We have intended to make a trek to the "G" several times.  The lack of clearly defined trail always dissuaded us, and once we discovered the much easier and well-marked BattleCreek Falls trail leaving from the same parking lot, the "G" was pretty much off our radar.  Finally this summer the giant "G" called us so scouted out a route to take us all the way there.  We left our excuses in the car and struck out on a trail that kinda sorta looked it was the right way to go.


The first part of the trail is really steep.  Our little one kept telling us it was "pretty steep," but he kept on trekking.  

 

It's interesting to get up close to a mammoth wild consonant.  On the way up we each took a guess what it would be made of-wood, rocks, concrete.  It's actually made with long strips of white-washed metal, and coming into full close-up view our little informed us we were all wrong....it's made out of chairs.  He could be right-if you think of the nylon weaving of a lawn chair painted white and giganticized, that is what the "G" is made of. 

 

We spent the rest of our time there having lunch in the center of the oversized capital letter.  It is beautiful to get above your regular life-all the traffic, the stores, and the noise; to look across the valley and realize how big Utah Lake really is, how intricately the roads are interlaced, how many reservoirs there are, and where all the dirt trails go.

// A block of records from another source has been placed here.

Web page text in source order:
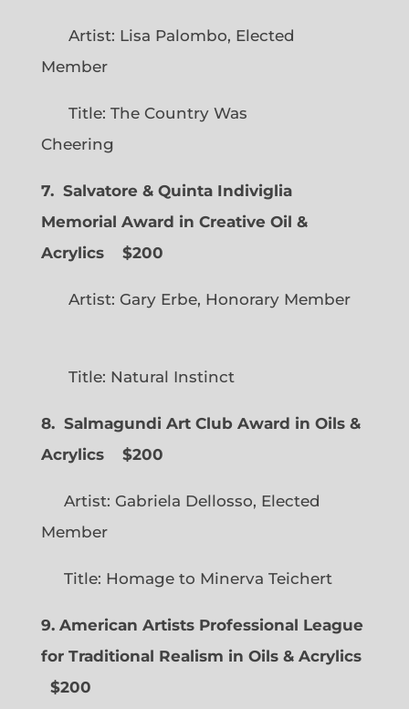
Artist: Lisa Palombo, Elected
Member
Title: The Country Was
Cheering
7. Salvatore & Quinta Indiviglia
Memorial Award in Creative Oil &
Acrylics
$200
Artist: Gary Erbe, Honorary Member
Title: Natural Instinct
8. Salmagundi Art Club Award in Oils &
Acrylics
$200
Artist: Gabriela Dellosso, Elected
Member
Title: Homage to Minerva Teichert
9. American Artists Professional League
for Traditional Realism in Oils & Acrylics
$200
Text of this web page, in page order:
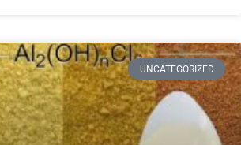
UNCATEGORIZED
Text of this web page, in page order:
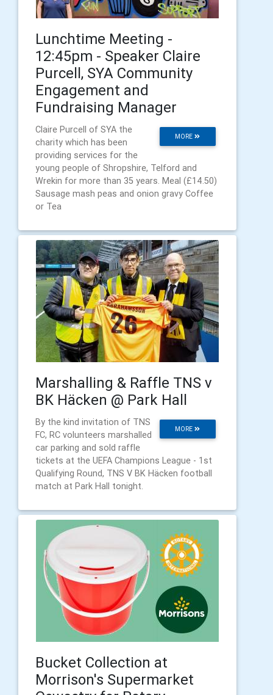
Lunchtime Meeting -
12:45pm - Speaker Claire
Purcell, SYA Community
Engagement and
Fundraising Manager
MORE
Claire Purcell of SYA the
charity which has been
providing services for the
young people of Shropshire, Telford and
Wrekin for more than 35 years. Meal (£14.50)
Sausage mash peas and onion gravy Coffee
or Tea
Marshalling & Raffle TNS v
BK Häcken @ Park Hall
MORE
By the kind invitation of TNS
FC, RC volunteers marshalled
car parking and sold raffle
tickets at the UEFA Champions League - 1st
Qualifying Round, TNS V BK Häcken football
match at Park Hall tonight.
Bucket Collection at
Morrison's Supermarket
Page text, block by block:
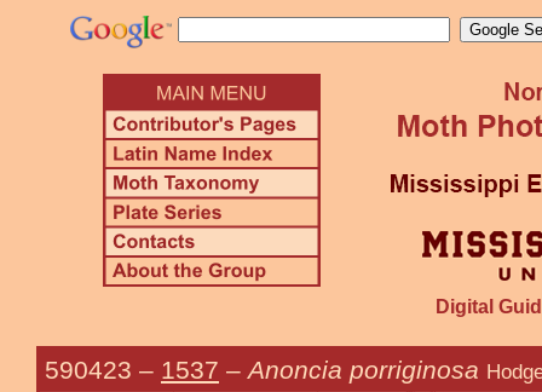
Digital
590423 – 1537 – Anoncia porriginosa
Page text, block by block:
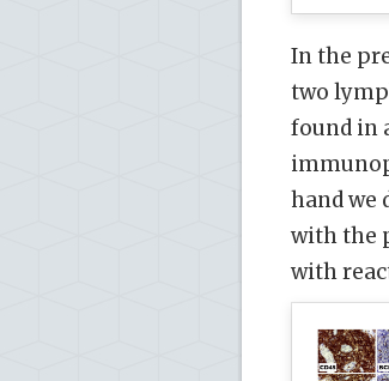
In the
two
found in
hand we
with the
with
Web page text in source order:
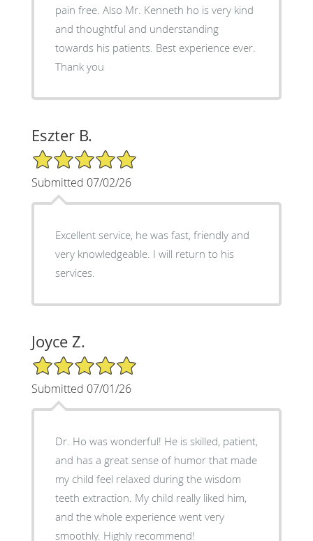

The opportunity to take it all in made the trip worth it, no matter the difficulty we had in getting there.  



Directions and Information:
The trails to the Pleasant Grove "G" originate in the same parking lot as the Battle Creek Trailhead located at the top of Battle Creek Drive, or E 200 S, in Pleasant Grove.  The road ends in a parking lot for Kiwanis Park.  A small bridge crosses a creek on the north end of the parking lot.  Cross the bridge, walk through the small pavilion and follow the fence line to the dividing trailheads shown above.  Either trail will merge together into the primary trail at the top of the first ridge.